Given the use of CRUSTX.X, perhaps it is something worth fixing. If so, GG would like to offer some prescriptions for improving the situation:
- Make the raw data being used public. Yes, there are some points that would vanish because some folks provided data with restrictions, but the inflow of new observations should overwhelm that. Ideally a way for individuals to contribute their own observations would help. Yeah, something like this is probably developing in IRIS or with the various NSF digital earth initiatives like EarthCube. Make it obviously linked to CRUST.
- Describe how the dataset is built. Yeah, sausage factory, GG understands. But the Mooney et al. paper isn’t exceptionally clear on all points, and presumably some things are now being done differently in CRUST2.0 and CRUST1.0. If we know what is going on, we know what we can trust and what we shouldn’t trust.
- Quit distributing derived parameters with CRUST. If this is a P-wave model, then just distribute it that way. Providing tools to allow workers to convert P-velocities to other parameters is fine (and allows for experimentation in sensitivity there too, e.g., using Brocher instead of Christensen and Mooney), but unless separate constraints are used, let’s not make it seem as though there is more to this than there really is. With the rapid growth of shear wave crustal models, though, it is quite possible that an independent S-wave version of CRUST could be made.

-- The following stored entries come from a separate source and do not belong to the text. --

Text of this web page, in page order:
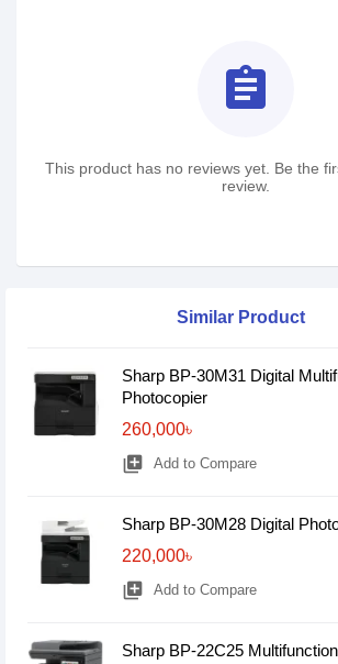
assignment
This product has no reviews yet. Be the
review.
Similar Product
Sharp BP-30M31 Digital
Photocopier
260,000৳
library_add Add to Compare
Sharp BP-30M28 Digital
220,000৳
library_add Add to Compare
Sharp BP-22C25

- Provide uncertainties with CRUST releases. Don’t be afraid of large numbers–if we don’t know, we don’t know.
- Begin to research the spatial statistics of these values. Is there a spatial coherence? At what distances do they go away? Are there any negative covariances? You need (1) done for anybody to make headway with this.

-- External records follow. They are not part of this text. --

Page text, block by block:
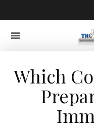
Which
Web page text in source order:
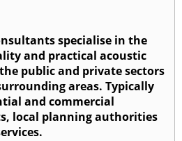
specialise in the
and practical acoustic
public and private sectors
areas. Typically
and commercial
local planning authorities
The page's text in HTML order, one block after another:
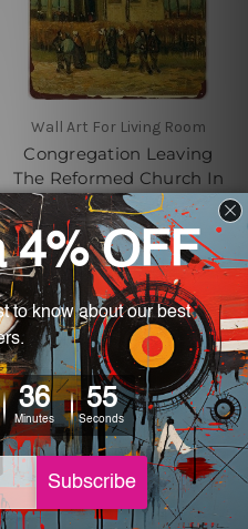
Wall Art For Living Room
Congregation Leaving
The Reformed Church In
Nuenen Metal Tin Sign
$24.00 - $35.00

- Develop tools to propagate uncertainties related to CRUSTX.X. For instance, some teleseismic body wave tomographers use CRUST2.0 to remove the crust. If we have the uncertainties from (4) without covariances, we might blow the uncertainties on our residual travel times. For many refraction profiles, for instance, the intercept time from the Pn branch is well constrained, which means that while lower crustal velocities and thicknesses might be uncertain, the travel time across the lower crust is pretty well constrained and so the covariance between parameters can collapse the total uncertainty on some parameters like vertical travel time.
Easy? No. Crust is an ugly mess and conveying how well or poorly we know it is hard work. Clearly most researchers don’t want to reproduce the data gathering Mooney and associates did or Laske and associates (presumably) continue to do.